American computer scientist

Marie desJardins is an American computer scientist, known for her research on artificial intelligence and computer science education. She is also active in broadening participation in computing.

==Biography==
DesJardins grew up in Columbia, Maryland. She received an A. B. in Engineering and Computer Science from Harvard University in 1985.
She received a Ph.D in Computer Science from University of Berkeley in 1992.

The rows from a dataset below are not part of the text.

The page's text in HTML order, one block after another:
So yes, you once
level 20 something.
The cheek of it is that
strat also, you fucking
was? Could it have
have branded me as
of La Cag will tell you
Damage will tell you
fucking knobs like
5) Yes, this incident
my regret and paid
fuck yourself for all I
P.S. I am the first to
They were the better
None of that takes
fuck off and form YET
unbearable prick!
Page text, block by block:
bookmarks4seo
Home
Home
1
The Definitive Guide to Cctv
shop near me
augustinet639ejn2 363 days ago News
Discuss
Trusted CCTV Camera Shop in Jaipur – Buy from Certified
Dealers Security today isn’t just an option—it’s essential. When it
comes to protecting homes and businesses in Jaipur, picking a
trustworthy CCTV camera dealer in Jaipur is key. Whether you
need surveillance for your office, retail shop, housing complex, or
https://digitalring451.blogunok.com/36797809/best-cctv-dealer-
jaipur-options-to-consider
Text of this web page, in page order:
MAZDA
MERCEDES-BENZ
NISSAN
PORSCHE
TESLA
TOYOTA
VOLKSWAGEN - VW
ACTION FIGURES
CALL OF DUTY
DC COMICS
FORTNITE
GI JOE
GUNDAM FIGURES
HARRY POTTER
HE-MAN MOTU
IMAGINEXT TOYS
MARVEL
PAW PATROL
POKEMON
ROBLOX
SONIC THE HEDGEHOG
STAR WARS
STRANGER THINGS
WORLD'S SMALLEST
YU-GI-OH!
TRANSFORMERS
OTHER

In 1991 she joined SRI International, working in the Artificial
Intelligence Center. In 2001 she joined the Department of Computer Science
and Electrical Engineering
at the University of Maryland, Baltimore County as an assistant professor. While there she was
promoted to associate professor in 2007 and to professor in 2011.
In 2015, she was appointed associate dean for academic affairs in UMBC
College of Engineering and Information Technology. She left UMBC in 2018 to become the Founding Dean of the College of
Organizational, Computational, and Information Sciences at
Simmons University in Boston.

==Career==
DesJardins has explored the effect of the network topology on the efficiency of
team formation in multi-agent systems, showing that scale-free networks are
often the most effective topologies for facilitating team formation and
leading to the development of learning methods for agents to adapt their
behavioral strategies.

She has shown the first approach to trust modeling that explicitly
separates the effect of competence (that is, the degree to which an agent is
able to carry out its commitments) and integrity (that is, the degree to which
an agent is actually committed to complete its part of a joint action) on
decision making. This framework was later extended to incorporate reputation
(indirect observations provided by third-party agents, with applications to
online rating systems and supply chain formation.

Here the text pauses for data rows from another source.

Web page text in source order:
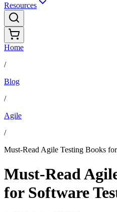
Resources
Home
/
Blog
/
Agile
/
Must-Read Agile Testing Books
Must-Read
for Software
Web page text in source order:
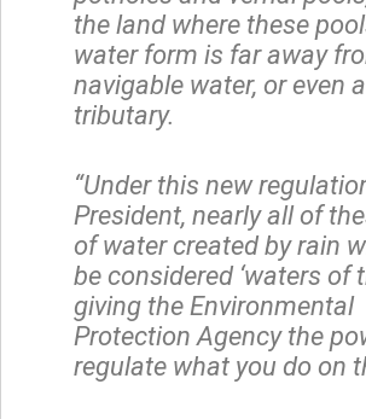
the land where these
water form is far away
navigable water, or even a
tributary.
“Under this new
President, nearly all of
of water created by rain
be considered ‘waters of
giving the Environmental
Protection Agency the
regulate what you do on
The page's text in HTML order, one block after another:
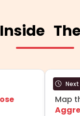
Map
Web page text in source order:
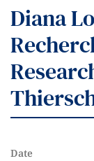
Diana
Date
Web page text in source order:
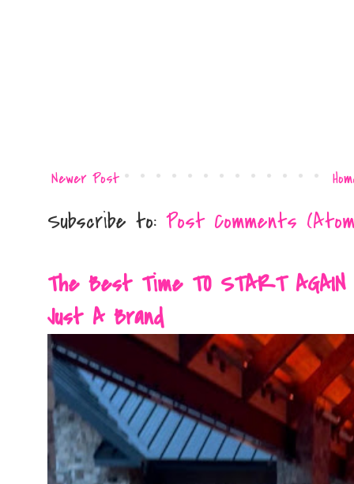
Newer Post
Subscribe to: Post Comments
The Best Time TO START
Just A Brand
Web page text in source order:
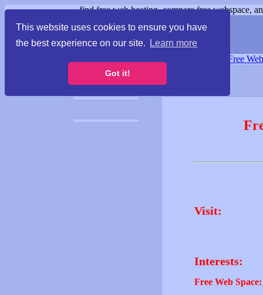
This website uses cookies to ensure you have
the best experience on our site.
Learn more
Got it!
find free web hosting, compare free webspace,
Free
Visit:
Interests:
Free Web Space:
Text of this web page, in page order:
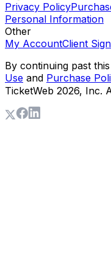
Privacy Policy
Personal Information
Other
My AccountClient
By continuing past
Use and Purchase
TicketWeb 2026, Inc.
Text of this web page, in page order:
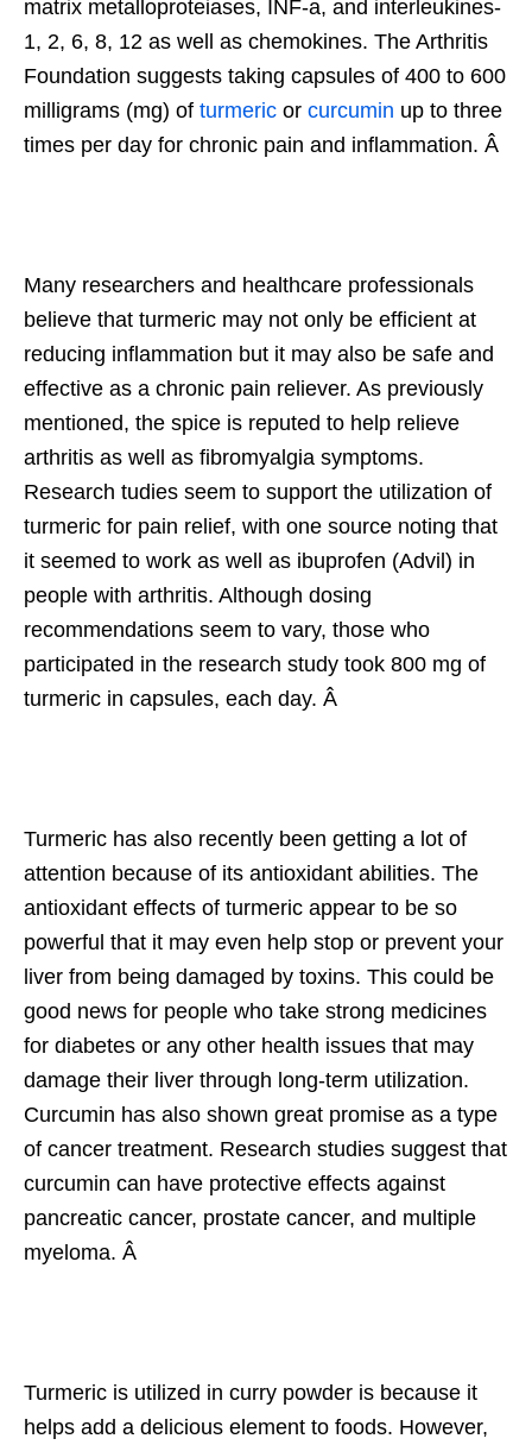
matrix metalloproteiases, INF-a, and interleukines-
1, 2, 6, 8, 12 as well as chemokines. The Arthritis
Foundation suggests taking capsules of 400 to 600
milligrams (mg) of turmeric or curcumin up to three
times per day for chronic pain and inflammation. Â
Many researchers and healthcare professionals
believe that turmeric may not only be efficient at
reducing inflammation but it may also be safe and
effective as a chronic pain reliever. As previously
mentioned, the spice is reputed to help relieve
arthritis as well as fibromyalgia symptoms.
Research tudies seem to support the utilization of
turmeric for pain relief, with one source noting that
it seemed to work as well as ibuprofen (Advil) in
people with arthritis. Although dosing
recommendations seem to vary, those who
participated in the research study took 800 mg of
turmeric in capsules, each day. Â
Turmeric has also recently been getting a lot of
attention because of its antioxidant abilities. The
antioxidant effects of turmeric appear to be so
powerful that it may even help stop or prevent your
liver from being damaged by toxins. This could be
good news for people who take strong medicines
for diabetes or any other health issues that may
damage their liver through long-term utilization.
Curcumin has also shown great promise as a type
of cancer treatment. Research studies suggest that
curcumin can have protective effects against
pancreatic cancer, prostate cancer, and multiple
myeloma. Â
Turmeric is utilized in curry powder is because it
helps add a delicious element to foods. However,
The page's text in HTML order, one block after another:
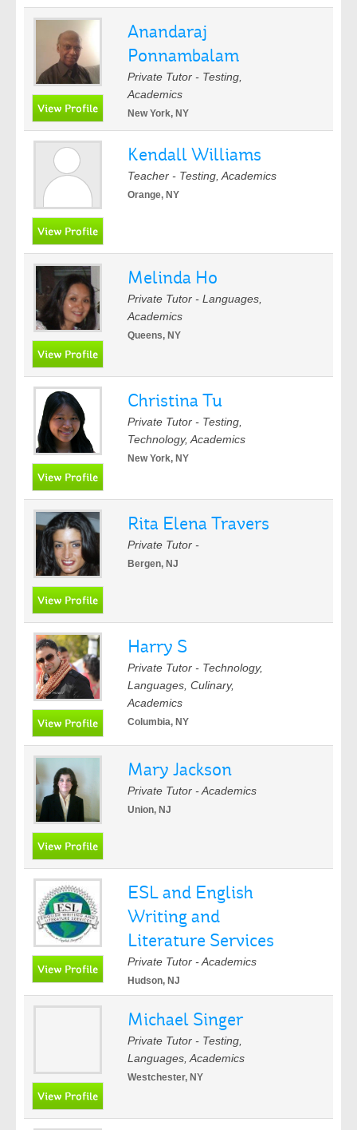
Anandaraj
Ponnambalam
Private Tutor - Testing,
Academics
New York, NY
Kendall Williams
Teacher - Testing, Academics
Orange, NY
Melinda Ho
Private Tutor - Languages,
Academics
Queens, NY
Christina Tu
Private Tutor - Testing,
Technology, Academics
New York, NY
Rita Elena Travers
Private Tutor -
Bergen, NJ
Harry S
Private Tutor - Technology,
Languages, Culinary,
Academics
Columbia, NY
Mary Jackson
Private Tutor - Academics
Union, NJ
ESL and English
Writing and
Literature Services
Private Tutor - Academics
Hudson, NJ
Michael Singer
Private Tutor - Testing,
Languages, Academics
Westchester, NY

In many domains, when a set of items is presented as a collection, interactions between the items may increase (due to complementarity) or decrease (due to redundancy or incompatibility) the quality of the set as a whole. Although this “portfolio effect” had occasionally been mentioned in the literature, this work was the first to address this problem a general way, by modeling the tradeoff between the “depth” of the set (i.e., which characteristics of the individual items are seen as more or less desirable) and its “diversity” (i.e., how broadly or narrowly distributed the objects in the set are over their possible range).

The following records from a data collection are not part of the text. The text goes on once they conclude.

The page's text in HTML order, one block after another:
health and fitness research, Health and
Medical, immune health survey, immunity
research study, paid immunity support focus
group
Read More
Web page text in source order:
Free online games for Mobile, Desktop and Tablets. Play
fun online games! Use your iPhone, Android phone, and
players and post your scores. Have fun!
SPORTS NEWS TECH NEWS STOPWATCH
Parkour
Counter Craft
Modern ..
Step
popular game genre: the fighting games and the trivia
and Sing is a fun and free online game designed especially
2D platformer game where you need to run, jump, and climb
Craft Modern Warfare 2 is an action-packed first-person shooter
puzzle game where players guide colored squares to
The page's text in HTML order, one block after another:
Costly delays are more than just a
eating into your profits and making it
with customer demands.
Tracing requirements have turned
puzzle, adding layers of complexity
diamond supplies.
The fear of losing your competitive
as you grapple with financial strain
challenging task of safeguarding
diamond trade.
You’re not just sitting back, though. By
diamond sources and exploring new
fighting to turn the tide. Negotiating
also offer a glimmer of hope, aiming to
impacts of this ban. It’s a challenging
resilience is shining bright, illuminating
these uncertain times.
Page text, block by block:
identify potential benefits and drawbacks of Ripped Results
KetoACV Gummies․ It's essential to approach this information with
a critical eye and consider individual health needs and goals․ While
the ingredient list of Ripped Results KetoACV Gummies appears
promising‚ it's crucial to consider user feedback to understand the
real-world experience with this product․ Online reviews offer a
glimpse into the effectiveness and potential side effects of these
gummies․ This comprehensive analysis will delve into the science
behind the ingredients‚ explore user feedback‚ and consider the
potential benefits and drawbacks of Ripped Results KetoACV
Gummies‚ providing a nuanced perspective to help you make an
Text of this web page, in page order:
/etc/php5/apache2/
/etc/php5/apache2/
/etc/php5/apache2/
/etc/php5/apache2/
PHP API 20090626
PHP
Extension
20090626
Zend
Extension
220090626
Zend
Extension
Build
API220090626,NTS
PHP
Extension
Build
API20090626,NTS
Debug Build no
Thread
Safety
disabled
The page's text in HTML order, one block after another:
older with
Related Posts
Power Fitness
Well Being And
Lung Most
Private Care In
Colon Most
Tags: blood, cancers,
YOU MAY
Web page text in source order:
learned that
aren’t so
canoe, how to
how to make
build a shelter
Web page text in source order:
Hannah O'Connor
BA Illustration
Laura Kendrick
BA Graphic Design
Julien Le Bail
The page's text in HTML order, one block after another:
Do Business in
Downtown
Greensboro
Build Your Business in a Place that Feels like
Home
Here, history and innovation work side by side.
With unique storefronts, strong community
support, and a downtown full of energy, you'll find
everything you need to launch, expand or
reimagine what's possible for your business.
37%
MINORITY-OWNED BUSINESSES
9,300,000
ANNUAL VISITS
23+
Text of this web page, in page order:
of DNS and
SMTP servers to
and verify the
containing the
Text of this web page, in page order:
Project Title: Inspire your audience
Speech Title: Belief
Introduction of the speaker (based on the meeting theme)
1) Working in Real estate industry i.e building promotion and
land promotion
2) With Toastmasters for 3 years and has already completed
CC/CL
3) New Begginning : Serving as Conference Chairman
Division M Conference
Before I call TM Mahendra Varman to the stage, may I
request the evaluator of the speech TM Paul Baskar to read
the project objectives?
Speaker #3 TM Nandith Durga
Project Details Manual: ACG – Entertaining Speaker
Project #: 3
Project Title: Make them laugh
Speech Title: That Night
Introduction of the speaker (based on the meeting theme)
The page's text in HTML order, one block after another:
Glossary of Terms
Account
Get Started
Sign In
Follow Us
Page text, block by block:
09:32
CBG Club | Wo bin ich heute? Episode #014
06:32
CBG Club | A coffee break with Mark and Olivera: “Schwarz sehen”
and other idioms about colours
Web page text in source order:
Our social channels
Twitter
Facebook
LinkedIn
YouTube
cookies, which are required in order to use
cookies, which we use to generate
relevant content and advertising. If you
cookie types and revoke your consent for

This work presented a heuristic method for taking advantage of taxonomies, or
hierarchies of values, in Bayesian network learning by searching for the most
effective level of abstraction within the taxonomy, discovering which
distinctions are relevant for the input data, and ignoring the others.
This process reduces the number of parameters that must be estimated, and
simplifies the representation, while preserving the meaningful distinctions in
the domain.

This paper, presenting comprehensive advice to help graduate students navigate
the process of earning an M.S. or Ph.D. and develop strong mentoring
relationships, has been circulated widely to graduate students around the
world and has been translated into multiple languages. It has also been published in IAPPP Communications (Winter 1995,
no. 58) and excerpted in SHPE (the official magazine of the Society of
Hispanic Professional Engineers), Winter 2000, and in IEEE Potentials (August/
September 1996).

==Awards==
In 2018, she became an AAAI Fellow and an AAAS Fellow in 2022.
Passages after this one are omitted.